▶ [ACTIVITY]: Dropping every picture, set down exactly the lines in the entries below, starting with the line with "by Gato Barbieri" and going on through the line with "PersistenceUnitRuntimeMBean".

----

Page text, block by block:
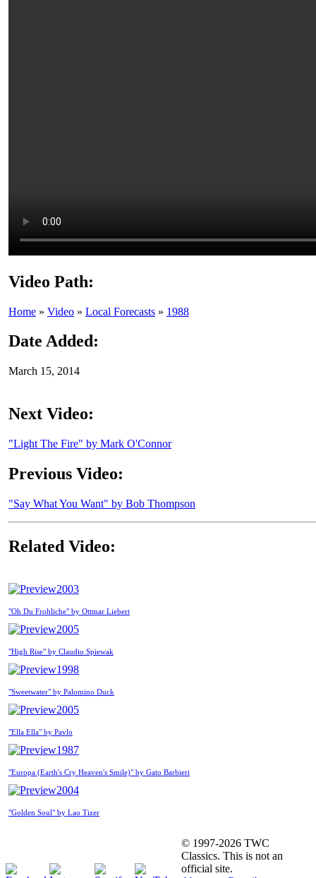
Video Path:
Home » Video » Local Forecasts » 1988
Date Added:
March 15, 2014
Next Video:
"Light The Fire" by Mark O'Connor
Previous Video:
"Say What You Want" by Bob Thompson
Related Video:
2003
"Oh Du Frohliche" by Ottmar Liebert
2005
"High Rise" by Claudio Spiewak
1998
"Sweetwater" by Palomino Duck
2005
"Ella Ella" by Pavlo
1987
"Europa (Earth's Cry Heaven's Smile)" by Gato Barbieri
2004
"Golden Soul" by Lao Tizer
© 1997-2026 TWC
Classics. This is not an
official site.
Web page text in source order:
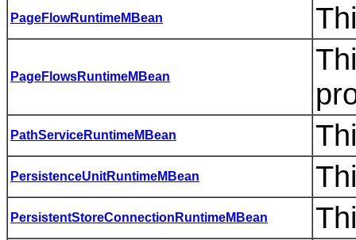
PageFlowRuntimeMBean
PageFlowsRuntimeMBean
PathServiceRuntimeMBean
PersistenceUnitRuntimeMBean
PersistentStoreConnectionRuntimeMBean
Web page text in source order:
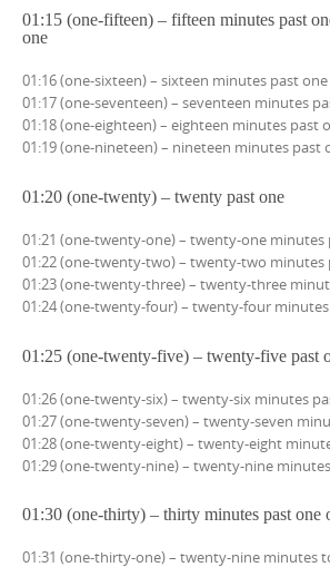
01:15 (one-fifteen) – fifteen minutes past
one
01:16 (one-sixteen) – sixteen minutes past one
01:17 (one-seventeen) – seventeen minutes
01:18 (one-eighteen) – eighteen minutes past
01:19 (one-nineteen) – nineteen minutes past
01:20 (one-twenty) – twenty past one
01:21 (one-twenty-one) – twenty-one minutes
01:22 (one-twenty-two) – twenty-two minutes
01:23 (one-twenty-three) – twenty-three
01:24 (one-twenty-four) – twenty-four
01:25 (one-twenty-five) – twenty-five past
01:26 (one-twenty-six) – twenty-six minutes
01:27 (one-twenty-seven) – twenty-seven
01:28 (one-twenty-eight) – twenty-eight
01:29 (one-twenty-nine) – twenty-nine
01:30 (one-thirty) – thirty minutes past one
01:31 (one-thirty-one) – twenty-nine minutes
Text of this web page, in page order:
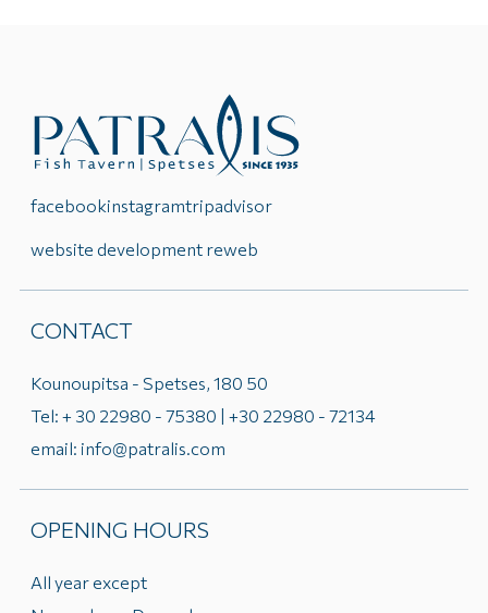
CONTACT
Kounoupitsa - Spetses, 180 50
Tel: + 30 22980 - 75380 | +30 22980 - 72134
email: info@patralis.com
facebookinstagramtripadvisor
website development reweb
OPENING HOURS
All year except
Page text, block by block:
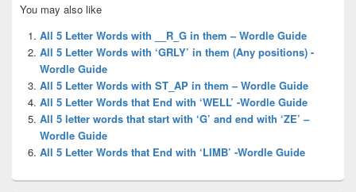
Sidebar
Widget
Area
You may also like
All 5 Letter Words with __R_G in them – Wordle Guide
All 5 Letter Words with ‘GRLY’ in them (Any positions) -
Wordle Guide
All 5 Letter Words with ST_AP in them – Wordle Guide
All 5 Letter Words that End with ‘WELL’ -Wordle Guide
All 5 letter words that start with ‘G’ and end with ‘ZE’ –
Wordle Guide
All 5 Letter Words that End with ‘LIMB’ -Wordle Guide
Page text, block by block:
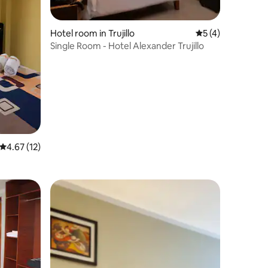
4.67 out of 5 average rating, 12 reviews
4.67 (12)
Hotel room in Trujillo 5 out of 5
5 (4)
Single Room - Hotel Alexander Trujillo
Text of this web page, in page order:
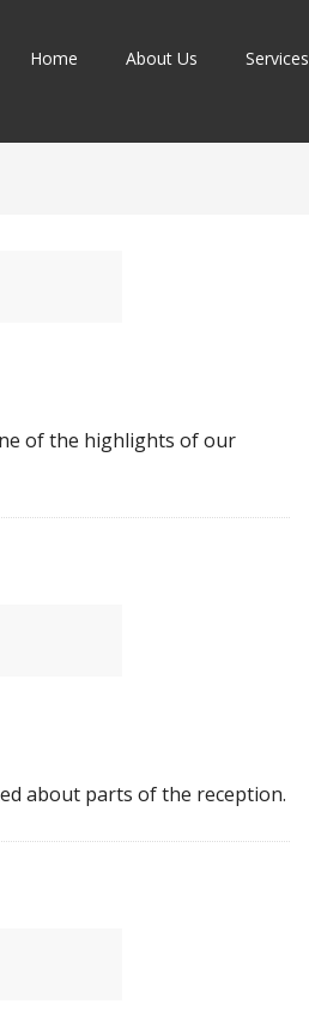
Home About Us Services
of the highlights of our
about parts of the reception.
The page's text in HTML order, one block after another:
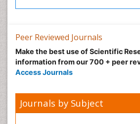
Peer Reviewed Journals
Make the best use of Scientific
information from our 700 + peer
Access Journals
Journals by Subject
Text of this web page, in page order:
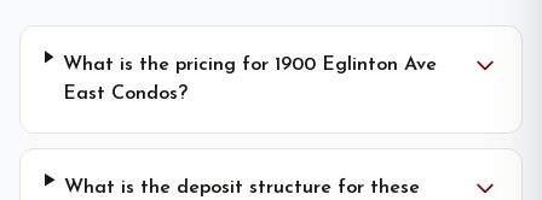
What is the pricing for 1900 Eglinton Ave
East Condos?
What is the deposit structure for these
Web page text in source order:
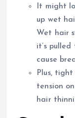
It might
up wet
Wet hair
it’s
cause
Plus,
tension
hair
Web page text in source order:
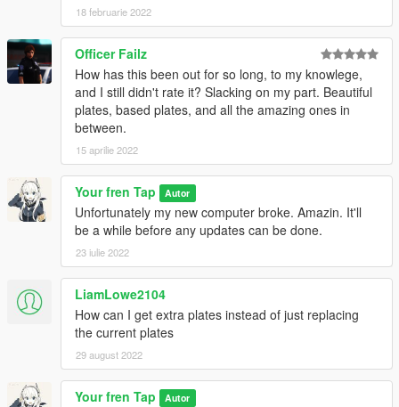
18 februarie 2022
Officer Failz
How has this been out for so long, to my knowlege,
and I still didn't rate it? Slacking on my part. Beautiful
plates, based plates, and all the amazing ones in
between.
15 aprilie 2022
Your fren Tap Autor
Unfortunately my new computer broke. Amazin. It'll
be a while before any updates can be done.
23 iulie 2022
LiamLowe2104
How can I get extra plates instead of just replacing
the current plates
29 august 2022
Your fren Tap Autor
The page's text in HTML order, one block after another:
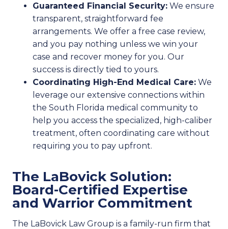
Guaranteed Financial Security: We ensure
transparent, straightforward fee
arrangements. We offer a free case review,
and you pay nothing unless we win your
case and recover money for you. Our
success is directly tied to yours.
Coordinating High-End Medical Care: We
leverage our extensive connections within
the South Florida medical community to
help you access the specialized, high-caliber
treatment, often coordinating care without
requiring you to pay upfront.
The LaBovick Solution:
Board-Certified Expertise
and Warrior Commitment
The LaBovick Law Group is a family-run firm that
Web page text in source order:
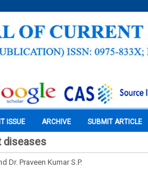
ISSUE ARCHIVE SUBMIT ARTICLE
diseases
Dr. Praveen Kumar S.P.
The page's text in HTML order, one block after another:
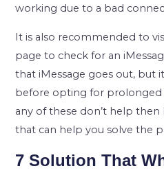
working due to a bad
It is also recommended to
page to check for an
that iMessage goes out, but
before opting for
any of these don’t help
that can help you solve the
7 Solution That
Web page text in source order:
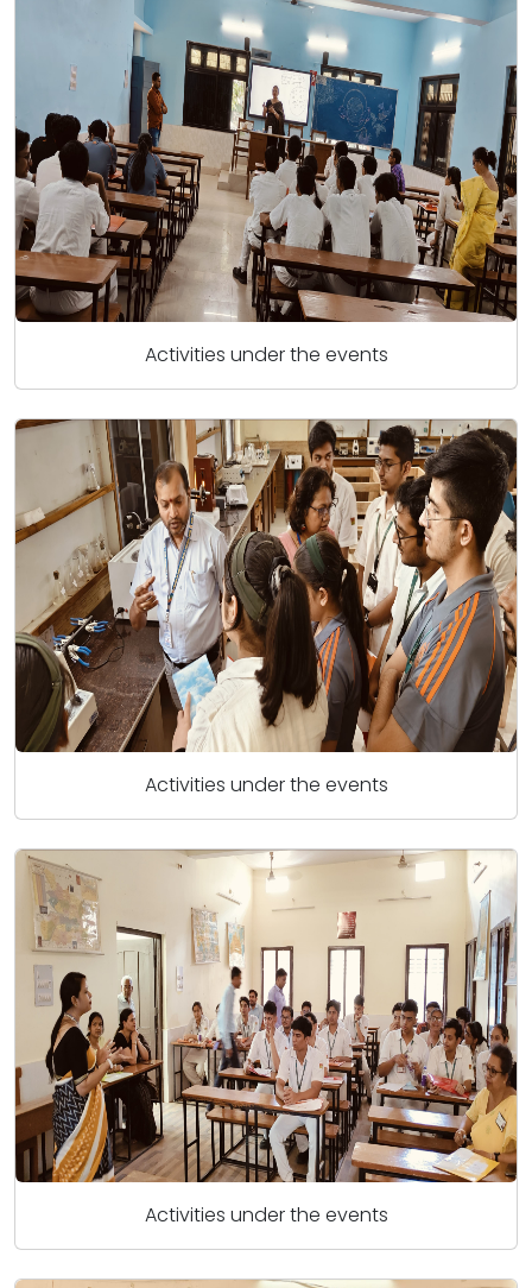
Activities under the events
Activities under the events
Activities under the events
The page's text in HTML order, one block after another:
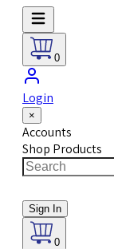
0
Login
×
Accounts
Shop Products
Sign In
0
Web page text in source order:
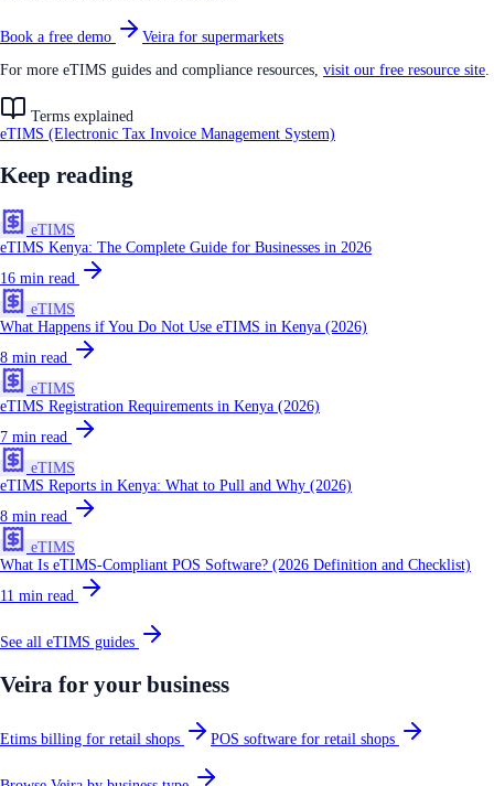
Book a free demo
Veira for supermarkets
For more eTIMS guides and compliance resources, visit our free resource site
Terms explained
eTIMS (Electronic Tax Invoice Management System)
Keep reading
eTIMS
eTIMS Kenya: The Complete Guide for Businesses in 2026
16 min read
eTIMS
What Happens if You Do Not Use eTIMS in Kenya (2026)
8 min read
eTIMS
eTIMS Registration Requirements in Kenya (2026)
7 min read
eTIMS
eTIMS Reports in Kenya: What to Pull and Why (2026)
8 min read
eTIMS
What Is eTIMS-Compliant POS Software? (2026 Definition and Checklist)
11 min read
See all eTIMS guides
Veira for your business
Etims billing for retail shops POS software for retail shops
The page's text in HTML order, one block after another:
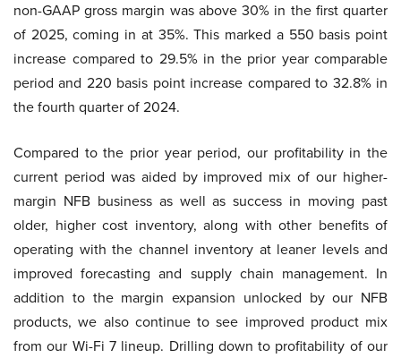
non-GAAP gross margin was above 30% in the first quarter
of 2025, coming in at 35%. This marked a 550 basis point
increase compared to 29.5% in the prior year comparable
period and 220 basis point increase compared to 32.8% in
the fourth quarter of 2024.
Compared to the prior year period, our profitability in the
current period was aided by improved mix of our higher-
margin NFB business as well as success in moving past
older, higher cost inventory, along with other benefits of
operating with the channel inventory at leaner levels and
improved forecasting and supply chain management. In
addition to the margin expansion unlocked by our NFB
products, we also continue to see improved product mix
from our Wi-Fi 7 lineup. Drilling down to profitability of our
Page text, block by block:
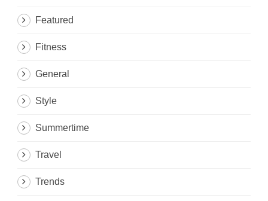
Featured
Fitness
General
Style
Summertime
Travel
Trends
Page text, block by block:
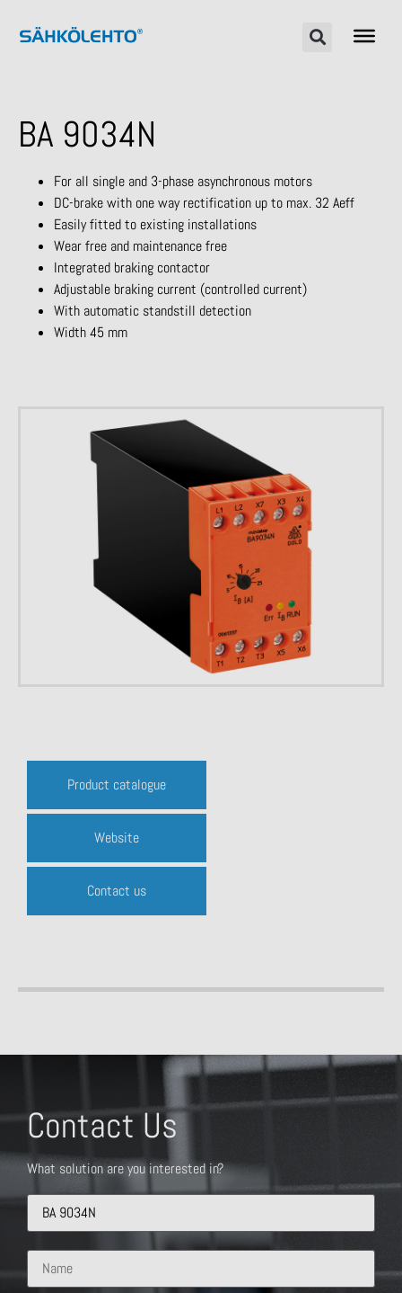
BA 9034N
For all single and 3-phase asynchronous motors
DC-brake with one way rectification up to max. 32 Aeff
Easily fitted to existing installations
Wear free and maintenance free
Integrated braking contactor
Adjustable braking current (controlled current)
With automatic standstill detection
Width 45 mm
Product catalogue
Website
Contact us
Contact Us
What solution are you interested in?
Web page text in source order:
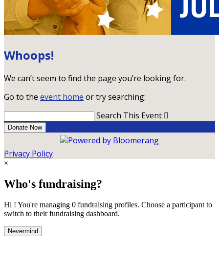
Whoops!
We can’t seem to find the page you’re looking for.
Go to the event home or try searching:
Search This Event 
Donate Now
Privacy Policy
×
Who's fundraising?
Hi ! You're managing 0 fundraising profiles. Choose a participant to
switch to their fundraising dashboard.
Nevermind
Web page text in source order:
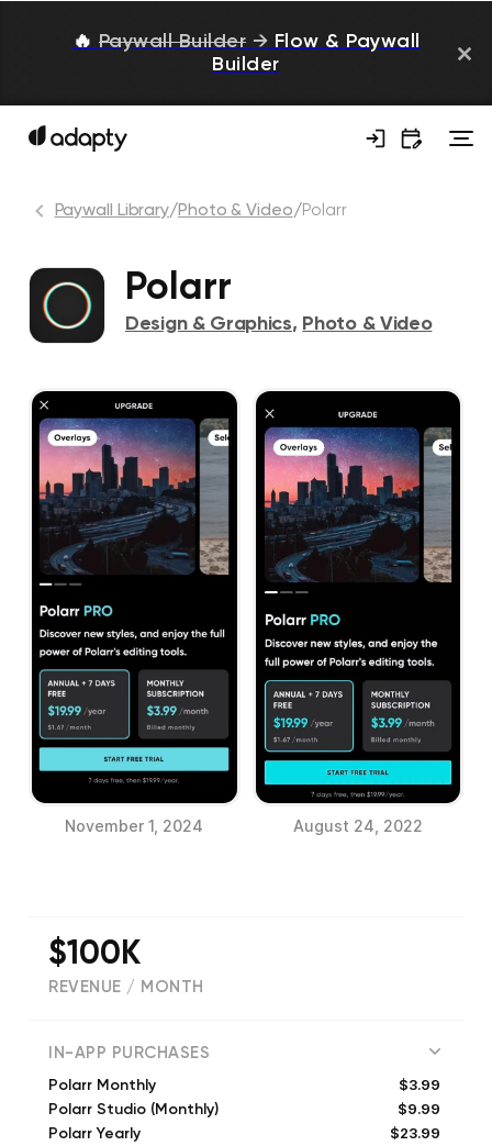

----

▶ [REPLY TO THE EXERCISE]:
"Europa (Earth's Cry Heaven's Smile)" by Gato Barbieri
2004
"Golden Soul" by Lao Tizer
© 1997-2026 TWC
Classics. This is not an
official site.
Web page text in source order:
PageFlowRuntimeMBean
PageFlowsRuntimeMBean
PathServiceRuntimeMBean
PersistenceUnitRuntimeMBean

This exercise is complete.